## [Requirement]
If a line includes "Radius", copy it out of the entries.
——————
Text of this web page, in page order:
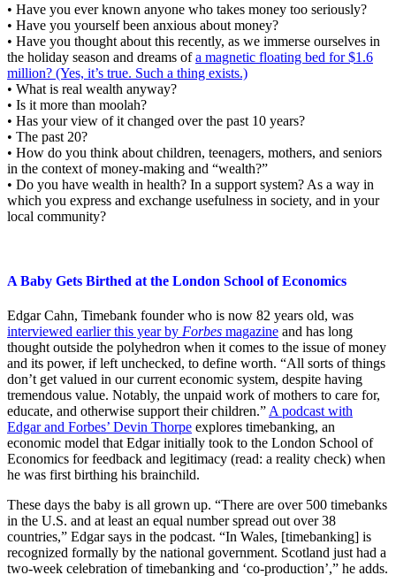
• Have you ever known anyone who takes money too seriously?
• Have you yourself been anxious about money?
• Have you thought about this recently, as we immerse ourselves in
the holiday season and dreams ofa magnetic floating bed for $1.6
million? (Yes, it’s true. Such a thing exists.)
• What is real wealth anyway?
• Is it more than moolah?
• Has your view of it changed over the past 10 years?
• The past 20?
• How do you think about children, teenagers, mothers, and seniors
in the context of money-making and “wealth?”
• Do you have wealth in health? In a support system? As a way in
which you express and exchange usefulness in society, and in your
local community?
A Baby Gets Birthed at the London School of Economics
Edgar Cahn, Timebank founder who is now 82 years old, was
interviewed earlier this year by Forbes magazine and has long
thought outside the polyhedron when it comes to the issue of money
and its power, if left unchecked, to define worth. “All sorts of things
don’t get valued in our current economic system, despite having
tremendous value. Notably, the unpaid work of mothers to care for,
educate, and otherwise support their children.” A podcast with
Edgar and Forbes’ Devin Thorpe explores timebanking, an
economic model that Edgar initially took to the London School of
Economics for feedback and legitimacy (read: a reality check) when
he was first birthing his brainchild.
These days the baby is all grown up. “There are over 500 timebanks
in the U.S. and at least an equal number spread out over 38
countries,” Edgar says in the podcast. “In Wales, [timebanking] is
recognized formally by the national government. Scotland just had a
two-week celebration of timebanking and ‘co-production’,” he adds.
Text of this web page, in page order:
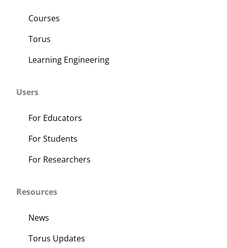
Courses
Torus
Learning Engineering
Users
For Educators
For Students
For Researchers
Resources
News
Torus Updates
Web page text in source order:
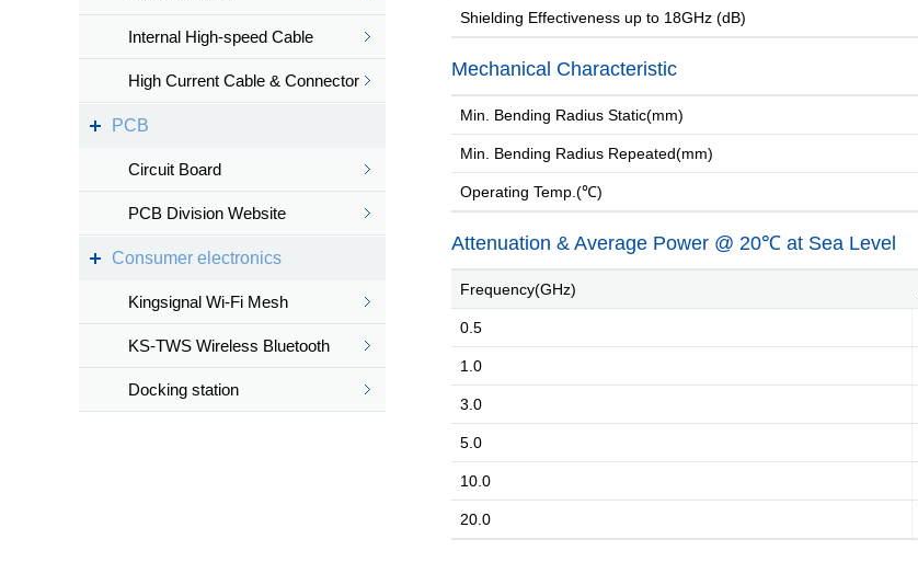
Internal High-speed Cable
High Current Cable & Connector
PCB
Circuit Board
PCB Division Website
Consumer electronics
Kingsignal Wi-Fi Mesh
KS-TWS Wireless Bluetooth
headset
Docking station
Shielding Effectiveness up to 18GHz (dB)
Mechanical Characteristic
Min. Bending Radius Static(mm)
Min. Bending Radius Repeated(mm)
Operating Temp.(℃)
Attenuation & Average Power @ 20℃ at Sea Level
Frequency(GHz)
0.5
1.0
3.0
5.0
10.0
20.0
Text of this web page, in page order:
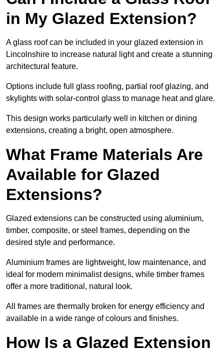
in My Glazed Extension?
A glass roof can be included in your glazed extension in
Lincolnshire to increase natural light and create a stunning
architectural feature.
Options include full glass roofing, partial roof glazing, and
skylights with solar-control glass to manage heat and glare.
This design works particularly well in kitchen or dining
extensions, creating a bright, open atmosphere.
What Frame Materials Are
Available for Glazed
Extensions?
Glazed extensions can be constructed using aluminium,
timber, composite, or steel frames, depending on the
desired style and performance.
Aluminium frames are lightweight, low maintenance, and
ideal for modern minimalist designs, while timber frames
offer a more traditional, natural look.
All frames are thermally broken for energy efficiency and
available in a wide range of colours and finishes.
How Is a Glazed Extension
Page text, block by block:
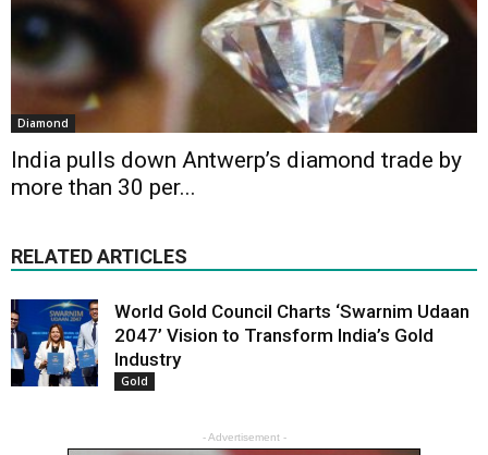
Diamond
India pulls down Antwerp’s diamond trade by
more than 30 per...
RELATED ARTICLES
World Gold Council Charts ‘Swarnim Udaan
2047’ Vision to Transform India’s Gold
Industry
Gold
- Advertisement -
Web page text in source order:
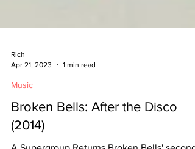
Rich
Apr 21, 2023
Music
Broken Bells: After the Disco
(2014)
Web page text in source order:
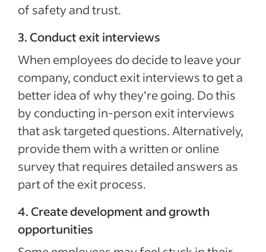
of safety and trust.
3. Conduct exit interviews
When employees do decide to leave your
company, conduct exit interviews to get a
better idea of why they’re going. Do this
by conducting in-person exit interviews
that ask targeted questions. Alternatively,
provide them with a written or online
survey that requires detailed answers as
part of the exit process.
4. Create development and growth
opportunities
——————
## [Reply to the exercise]
Min. Bending Radius Static(mm)
Min. Bending Radius Repeated(mm)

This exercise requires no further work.